Has anyone had work done to improve trigger pull on 1911 22? If so, can you elaborate on difficulty, expense, etc?


----------



## Steve M1911A1

Generally speaking, improving a 1911's, or any gun's, trigger pull involves more polishing than cutting or grinding. It is a job for fine-cut files and fine-grit stones, and it is a finicky job that must be done carefully and exactly right.
The first step is to true-up the mating surfaces of sear and hammer. The hammer-notch's surface must be set exactly upon a radial line that originates at the center of the hammer's pivot point. The sear's face must be exactly tangential to the sear's pivot. Both surfaces must be dead flat.
The final step is to polish both of these surfaces until they are both absolutely smooth and slick, while at the same time maintaining the angles you have so carefully already trued-up.
A possible further step might be to also polish the contact surfaces of the trigger's and sear's spring leaves, part of the three-leaf flat spring within most 1911's handles.

As you might be able to understand from this description, this is a job best left to an experienced pistolsmith.
I suggest that, when interviewing a prospective pistolsmith, you ask whether he cuts, grinds, or otherwise alters any spring, particularly the hammer's mainspring. If the 'smith admits to cutting or grinding 1911 mainsprings, go somewhere else.

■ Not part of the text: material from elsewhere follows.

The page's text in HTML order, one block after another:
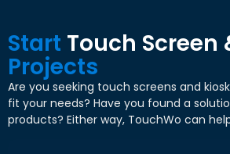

I have no idea what this work costs nowadays. However, good work is not cheap.


----------



## rex

Yes,it's not something you can just do,and the low end of jigs and stomes will cost you what a smith will.Reworking the original parts can be as little as $50 to over $100,it depends on exactly what you want and the individual gun's fit and finish inside.Going beyond a polishing and adjusting the sear spring,your thumb safety now will need refit by welding and recutting or replaced.You have to discuss the project with a smith because the price varies.

Looking at how the trigger system works seems pretty simple,and it is,but there's more going on that is not noticed on the surface.If you don't know,what seems fine can actually be for now,but all of a sudden she goes full auto on you.This is the most dangerous area of working on a gun,people can get hurt or die if someone that doesn't know what they're doing starts playing around.Even something as simple as swapping out a trigger to change the shoe length can cause big problems,and has.Nothing is drop in on 1911s,sometimes it just works out that way.

If you just want to lighten the pull,that you can do with a little research from good sources,but if you want to lose any creep and clean up the feel,that's where it gets sticky.


----------



## Neup

I have sent mine to my gunsmith who did a great job. I would not try this myself. Make your self happy have someone who knows what to do work on your gun.


----------



## plp

Just for kicks, try a drop or two of lubricant on the end of the trigger while holding it upside down and let it migrate down the trigger to the action. Sometimes the manufacturer gets a bit happy with the thick grease they use on internal parts, and while you don't want to flush it out, if that is the problem thinning it a bit will smooth it out.


----------